Nach einem geblockten Gästeschuss stürmten Marc Nauth und Nico Jäger über das halbe Spielfeld auf zwei Abwehrspieler und das Koblenz-Tor zu. Nauth trieb den Ball vor, wartete auf den richtigen Zeitpunkt und spielte dann seinem Mitspieler den Ball perfekt in den Lauf. Jäger verzögerte seinen Abschluss und schob den Ball zielgenau an Rot-Weiß-Torwart Marcel Behr vorbei ins Tor (9.). Auf der anderen Seite gingen die VfRler Malik Yerima und Vasileios Siontis nicht energisch genug in den Zweikampf und verloren den Ball, der zu Kanata Todate sprang, der ihn vom Strafraumeck ins linke Toreck schoss (26.). Wormatia-Schlussmann Timo Ulpins, der bei seinem Oberliga-Startelfdebüt zuvor noch nicht einmal hatte eingreifen müssen, streckte sich vergebens. Machtlos war er auch zehn Minuten später, als Takuma Yamahara eine Flanke von Mohammed Maroc direkt per Volleyschuss veredelte und die Gäste sehenswert in Führung schoss (36.).

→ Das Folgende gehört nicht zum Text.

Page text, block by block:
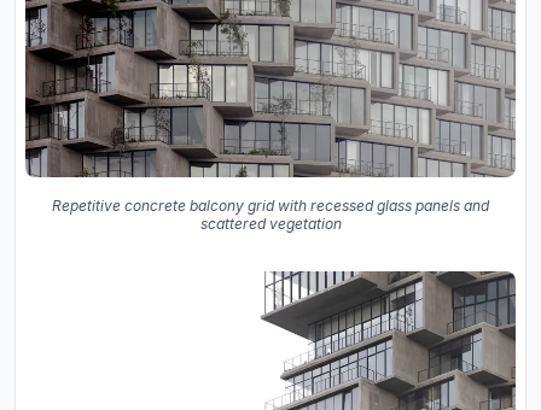
Repetitive concrete balcony grid with recessed glass panels and
scattered vegetation
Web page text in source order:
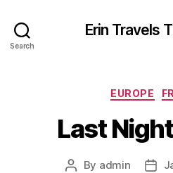
Search
Erin Travels
EUROPE
Last
Post
By admin
Post
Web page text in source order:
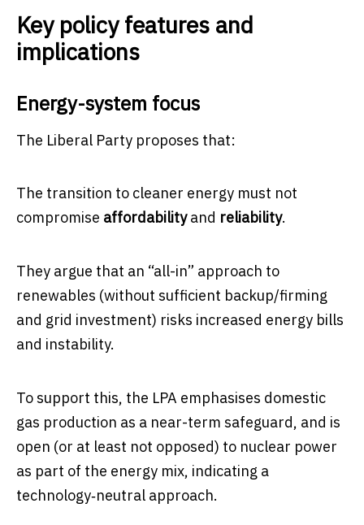
Key policy features and
implications
Energy-system focus
The Liberal Party proposes that:
The transition to cleaner energy must not
compromise affordabilityand reliability.
They argue that an “all-in” approach to
renewables (without sufficient backup/firming
and grid investment) risks increased energy bills
and instability.
To support this, the LPA emphasises domestic
gas production as a near-term safeguard, and is
open (or at least not opposed) to nuclear power
as part of the energy mix, indicating a
technology‐neutral approach.
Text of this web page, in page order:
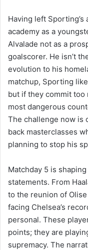
Having left Sporting’s
academy as a
Alvalade not as a
goalscorer. He isn’t
evolution to his
matchup, Sporting
but if they commit too
most dangerous
The challenge now is
back masterclasses
planning to stop his
Matchday 5 is
statements. From
to the reunion of
facing Chelsea’s
personal. These
points; they are
supremacy. The
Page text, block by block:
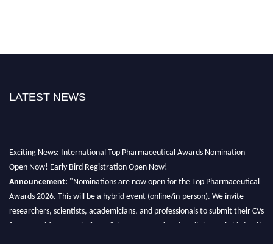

Nach der Pause benötigten die Wormser, die ohne die gesperrten Torwart Tobias Edinger und Kapitän Altin Vrella, dafür nach mehreren Wochen erstmals wieder mit Vize-Kapitän und Comebacker Tom Fladung in der Startelf gestartet waren, erneut keine Anlaufzeit für ihren zweiten Treffer. Nauth hatte den Ball per Kopf mit doch sehr viel Körpereinsatz verlängert und Mert Özkaya ihn Jäger perfekt in die „Gasse“ gelegt, der erneut cool versenkte – 2:2 (52.). „Auf die zweite Halbzeit können wir aufbauen, da war viel mehr Kampf und Leidenschaft da“, sagte Graf und freute sich über die Leistungssteigerung der Wormser in den zweiten 45 Minuten. „Wir wollten alle – das hat man gemerkt.“

Doch erneut lief nicht alles wie gewünscht für die Wormser. Die Gäste hatten mehr Abschlüsse und dominierten das Spiel mehr, als es die Wormaten taten. Und sie trafen durch Dejvi Alsela erneut zur Führung (60.) - zum Unverständnis von Graf wie schon zweimal in Pirmasens nach einem Eckball. „Wir haben wieder einen Standard gefressen. Das ist echt ein Schwachpunkt von uns.“ Schon in der vergangenen Spielzeit hatte diese Schwäche den VfR viele Punkte gekostet. Und auch mit neuem Personal ist dieses Problem offenkundig bestehen geblieben. „Ich weiß wirklich nicht, woran es liegt“ fand auch Graf, einer der wenigen verbliebenen Spieler aus der Vorsaison, keinen Ansatzpunkt für Besserung. „Das müssen wir aufarbeiten, denn wir müssen diese Situationen besser zu verteidigen.“

Auf der Tribüne ärgerte sich Anouar Ddaou über ein weiteres Standardgegentor. Der VfR-Trainer, der in Pirmasens die Ampelkarte gesehen hatte, verfolgte die Partie aus der Sprecherkabine auf der Haupttribüne. An der Seitenlinie war Co-Trainer Björn Weisenborn in die Rolle des Chefcoachs geschlüpft. Von ihren verschiedenen Positionen sahen sie, wie der Ball nach einer Flanke von Vasileios Siontis aus dem Halbfeld an „Freund und Feind“ im Strafraum vorbeiflog und zum 3:3 im Tor landete (75.).